Comment 23 Markus Keller CLA 2011-04-28 12:24:53 EDT
The new stacktraces look like it's now blocking in Display#readAndDispatch(). That shouldn't happen.

    [java] java.lang.Exception: Thread-0
     [java] 	at org.eclipse.swt.internal.cocoa.OS.objc_msgSendSuper(Native Method)
     [java] 	at org.eclipse.swt.widgets.Display.applicationNextEventMatchingMask(Display.java:4864)
     [java] 	at org.eclipse.swt.widgets.Display.applicationProc(Display.java:5211)
     [java] 	at org.eclipse.swt.internal.cocoa.OS.objc_msgSend(Native Method)
     [java] 	at org.eclipse.swt.internal.cocoa.NSApplication.nextEventMatchingMask(NSApplication.java:94)

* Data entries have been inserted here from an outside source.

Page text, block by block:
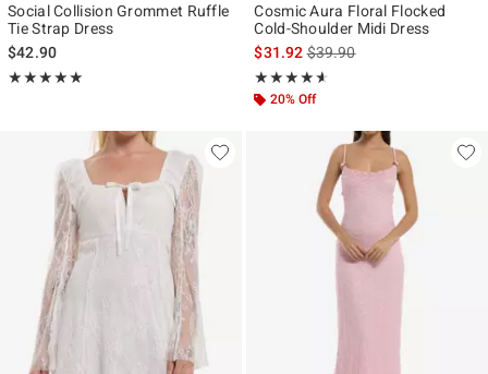
Social Collision Grommet Ruffle
Tie Strap Dress
$42.90
★★★★★
Rating, 5 out of 5
★★★★★
Cosmic Aura Floral Flocked
Cold-Shoulder Midi Dress
$31.92is sales price, the original
$39.90
★★★★★
Rating, 4.56 out of 5
★★★★★
20% Off

     [java] 	at org.eclipse.swt.widgets.Display.readAndDispatch(Display.java:3596)
     [java] 	at org.eclipe.debug.tests.viewer.model.ContentTests.testLabelUpdatesCompletedOutOfSequence1(ContentTests.java:191)
Comment 24 Pawel Piech CLA 2011-04-28 12:28:54 EDT
(In reply to comment #22)
> (In reply to comment #21)
> > (In reply to comment #20)
> > 
> > I see no other option but to disable the UI-dependent tests.  Mike, do you
> > agree?
> 
> Yes I agree, we could move them to the 'run locally only' bucket like we do for
> the the eval test suite for the JDT debug tests.

For now I've moved the UI-dependent tests out of the automated suite.  However, I left the tests which don't depend on the jface viewers but still run the display dispatch loop.  So if those tests may still block in readAndDispatch() if there's a problem there.
Comment 25 Markus Keller CLA 2012-05-09 13:21:14 EDT
David, I don't know how the Mac tests are currently running on Hudson, but maybe they need "Run Xvnc during build" checked (comment 8)?
Comment 26 David Williams CLA 2012-05-12 03:22:18 EDT
I think you are right. I would have sworn I'd check that on all the boxes/jobs, but had only on the linux ones.
Comment 27 David Williams CLA 2015-02-16 21:21:13 EST
Given the age of this bug, and reading through the comments, especially the last comment, I suspect this was fixed long long ago and have arbitrarily picked "4.2 M7" meaning mostly "fixed during 4.2" (which is my best guess).